Furthermore, the acquisition template can automatically realize the operations of data acquisition, extraction, cleaning, verification, warehousing and the like, and greatly reduces the labor cost, wherein the extraction function is that the acquired data can have various structures and types, and the data extraction process can help to convert the complex data into a single type or a type convenient to process, so as to achieve the purpose of rapid analysis and processing. Cleansing is because most data is not entirely valuable, some data is not intended to be of interest, and other data is entirely erroneous or irrelevant data. Therefore, such useless data can be removed by a filtering operation, and effective data can be extracted.
The technical solution of the present invention and various embodiments thereof will be described in detail below with reference to the accompanying drawings.
FIG. 1 is a functional block diagram illustrating adata service system 100 according to an embodiment of the present invention. As shown in fig. 1, thedata service system 100 of the present invention can be divided into adata layer 110 and anapplication layer 120 according to functions and roles, wherein the data layer can be used to identify and save data.
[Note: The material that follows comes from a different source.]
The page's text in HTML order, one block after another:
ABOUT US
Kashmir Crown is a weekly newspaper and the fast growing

In one or more embodiments, the application layer may be divided into three functional blocks,task management 122,analysis tool 124, andsystem management 126, depending on function and role. The following will be described in detail with respect to the respective functional blocks:
firstly, for task management, in the present invention, it mainly runs through the whole data analysis process, and its specific operations may include, but are not limited to, task operations such as creating, viewing, deleting, importing, exporting, and sharing tasks, and the aforementioned task contents may include data connection, extraction configuration, analysis configuration, template identification, code table identification, log table identification, table field identification, automatic analysis relationship identification, data tag identification, data processing configuration, task start-up, and task log identification related to table relationship establishment. In one or more embodiments, the results after the task is completed may be exposed by adding tags to the data or building table relationships.
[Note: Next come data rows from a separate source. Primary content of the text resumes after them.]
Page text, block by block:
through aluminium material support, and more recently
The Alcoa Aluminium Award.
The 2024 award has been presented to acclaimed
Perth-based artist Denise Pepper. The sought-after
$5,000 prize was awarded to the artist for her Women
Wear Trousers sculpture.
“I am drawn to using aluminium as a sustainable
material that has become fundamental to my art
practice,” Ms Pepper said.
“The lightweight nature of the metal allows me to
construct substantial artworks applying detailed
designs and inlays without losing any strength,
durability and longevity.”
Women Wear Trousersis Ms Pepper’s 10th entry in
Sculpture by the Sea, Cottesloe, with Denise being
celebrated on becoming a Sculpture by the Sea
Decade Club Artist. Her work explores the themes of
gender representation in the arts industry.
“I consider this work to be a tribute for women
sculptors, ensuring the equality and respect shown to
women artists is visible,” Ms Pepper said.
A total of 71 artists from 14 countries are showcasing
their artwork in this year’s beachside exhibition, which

Secondly, as for the analysis tool, in the present invention, the main function thereof may be to analyze again the results (e.g., table relations) after the completion of the automatic execution. In one or more embodiments, the re-analyzed work content may include, but is not limited to: filtering empty tables, filtering empty fields, data table analysis, table field analysis, table relationship analysis, table field retrieval, table field value retrieval, and the like. Through such a reanalysis process, the scheme of the invention can verify the accuracy of automatic analysis and can further deeply analyze data table relations, field value annotations and the like.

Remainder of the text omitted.